▶ Excerpted records:
▶
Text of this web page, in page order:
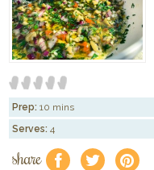
Prep: 10 mins
Serves: 4
share f a e
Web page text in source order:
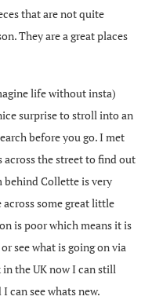
that are not quite
They are a great places
life without insta)
surprise to stroll into an
before you go. I met
across the street to find out
behind Collette is very
some great little
is poor which means it is
see what is going on via
the UK now I can still
can see whats new.
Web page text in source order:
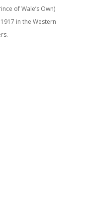
of Wale’s Own)
in the Western
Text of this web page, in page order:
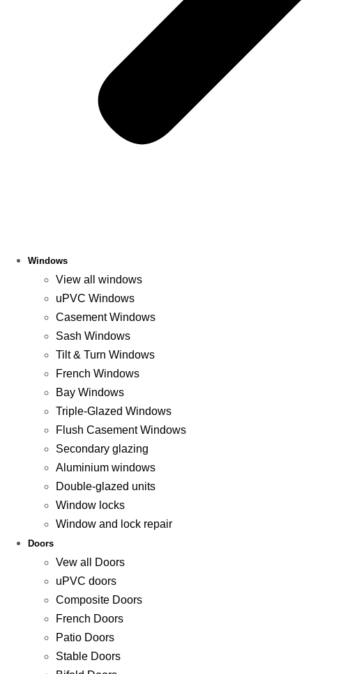
Windows
View all windows
uPVC Windows
Casement Windows
Sash Windows
Tilt & Turn Windows
French Windows
Bay Windows
Triple-Glazed Windows
Flush Casement Windows
Secondary glazing
Aluminium windows
Double-glazed units
Window locks
Window and lock repair
Doors
Vew all Doors
uPVC doors
Composite Doors
French Doors
Patio Doors
Stable Doors
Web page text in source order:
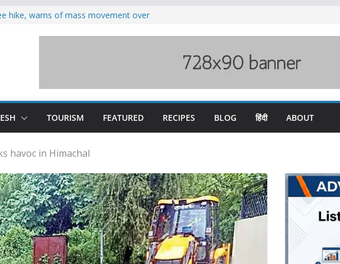
hike, warns of mass movement over
185 Himachal roads, Met issues orange
TOURISM FEATURED RECIPES BLOG हिंदी ABOUT
havoc in Himachal
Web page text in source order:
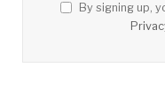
◀
▶ Assigned task:
Keep every word of the records and none of the pictures when you print them again.

▶ Solution to this task:
Text of this web page, in page order:
Prep: 10 mins
Serves: 4
share f a e
Web page text in source order:
that are not quite
They are a great places
life without insta)
surprise to stroll into an
before you go. I met
across the street to find out
behind Collette is very
some great little
is poor which means it is
see what is going on via
the UK now I can still
can see whats new.
Web page text in source order:
of Wale’s Own)
in the Western
Text of this web page, in page order:
Windows
View all windows
uPVC Windows
Casement Windows
Sash Windows
Tilt & Turn Windows
French Windows
Bay Windows
Triple-Glazed Windows
Flush Casement Windows
Secondary glazing
Aluminium windows
Double-glazed units
Window locks
Window and lock repair
Doors
Vew all Doors
uPVC doors
Composite Doors
French Doors
Patio Doors
Stable Doors
Web page text in source order:
hike, warns of mass movement over
185 Himachal roads, Met issues orange
TOURISM FEATURED RECIPES BLOG हिंदी ABOUT
havoc in Himachal
Web page text in source order:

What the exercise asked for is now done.